Material for this exercise:

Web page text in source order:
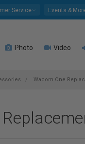
Service Events &
Photo Video
Wacom One
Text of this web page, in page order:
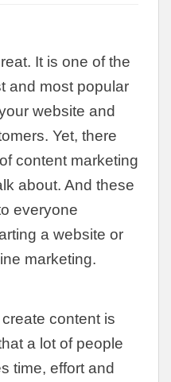
It is one of the
and most popular
website and
Yet, there
content marketing
about. And these
everyone
a website or
marketing.
content is
a lot of people
time, effort and
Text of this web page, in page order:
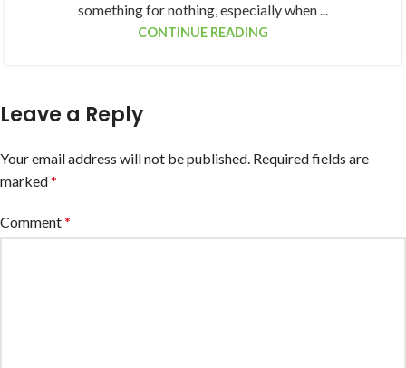
something for nothing, especially when ...
CONTINUE READING
Leave a Reply
Your email address will not be published. Required fields are
marked*
Comment*
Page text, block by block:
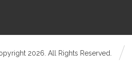
2026. All Rights Reserved.
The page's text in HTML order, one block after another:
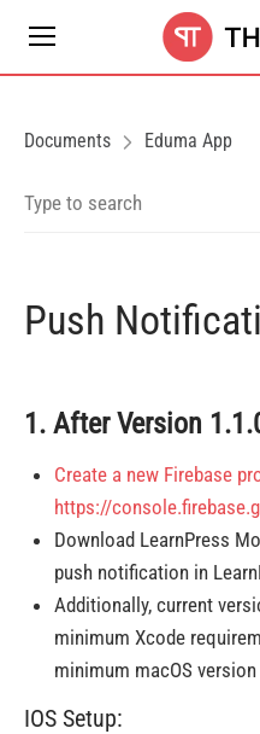
Documents Eduma App
Push
1. After Version
Create a new Firebase
https://
Download LearnPress
push notification in
Additionally, current
minimum Xcode
minimum macOS
IOS Setup:
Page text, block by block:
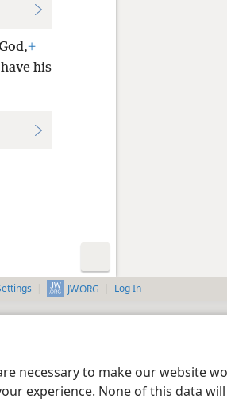
necessary to make our website
experience. None of this data
+
his
JW.ORG Log In
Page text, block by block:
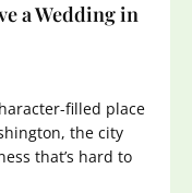
a Wedding in
filled place
the city
that’s hard to
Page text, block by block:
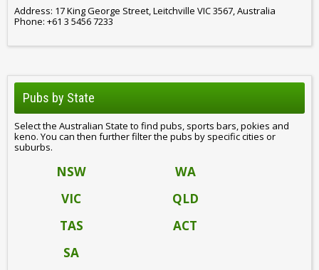
Address: 17 King George Street, Leitchville VIC 3567, Australia
Phone: +61 3 5456 7233
Pubs by State
Select the Australian State to find pubs, sports bars, pokies and
keno. You can then further filter the pubs by specific cities or
suburbs.
NSW
WA
VIC
QLD
TAS
ACT
SA
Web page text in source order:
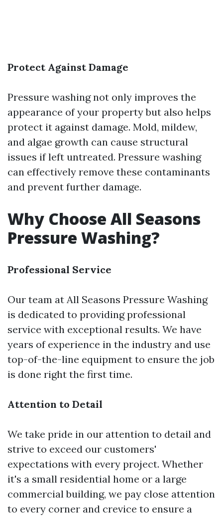
Protect Against Damage
Pressure washing not only improves the
appearance of your property but also helps
protect it against damage. Mold, mildew,
and algae growth can cause structural
issues if left untreated. Pressure washing
can effectively remove these contaminants
and prevent further damage.
Why Choose All Seasons
Pressure Washing?
Professional Service
Our team at All Seasons Pressure Washing
is dedicated to providing professional
service with exceptional results. We have
years of experience in the industry and use
top-of-the-line equipment to ensure the job
is done right the first time.
Attention to Detail
We take pride in our attention to detail and
strive to exceed our customers'
expectations with every project. Whether
it's a small residential home or a large
commercial building, we pay close attention
to every corner and crevice to ensure a
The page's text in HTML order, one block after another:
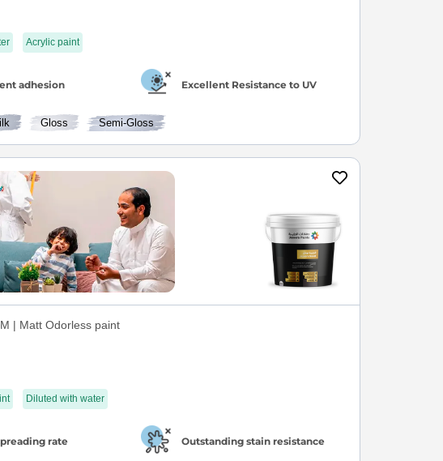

Problem requirements:
Could you output the entire listing verbatim while omitting its pictures?

Answer for the task:
Web page text in source order:
Service Events &
Photo Video
Wacom One
Text of this web page, in page order:
It is one of the
and most popular
website and
Yet, there
content marketing
about. And these
everyone
a website or
marketing.
content is
a lot of people
time, effort and
Text of this web page, in page order:
something for nothing, especially when ...
CONTINUE READING
Leave a Reply
Your email address will not be published. Required fields are
marked*
Comment*
Page text, block by block:
2026. All Rights Reserved.
The page's text in HTML order, one block after another:
Documents Eduma App
Push
1. After Version
Create a new Firebase
https://
Download LearnPress
push notification in
Additionally, current
minimum Xcode
minimum macOS
IOS Setup:
Page text, block by block:
necessary to make our website
experience. None of this data
+
his
JW.ORG Log In
Page text, block by block:
a Wedding in
filled place
the city
that’s hard to
Page text, block by block:
Address: 17 King George Street, Leitchville VIC 3567, Australia
Phone: +61 3 5456 7233
Pubs by State
Select the Australian State to find pubs, sports bars, pokies and
keno. You can then further filter the pubs by specific cities or
suburbs.
NSW
WA
VIC
QLD
TAS
ACT
SA
Web page text in source order:
Protect Against Damage
Pressure washing not only improves the
appearance of your property but also helps
protect it against damage. Mold, mildew,
and algae growth can cause structural
issues if left untreated. Pressure washing
can effectively remove these contaminants
and prevent further damage.
Why Choose All Seasons
Pressure Washing?
Professional Service
Our team at All Seasons Pressure Washing
is dedicated to providing professional
service with exceptional results. We have
years of experience in the industry and use
top-of-the-line equipment to ensure the job
is done right the first time.
Attention to Detail
We take pride in our attention to detail and
strive to exceed our customers'
expectations with every project. Whether
it's a small residential home or a large
commercial building, we pay close attention
to every corner and crevice to ensure a
The page's text in HTML order, one block after another:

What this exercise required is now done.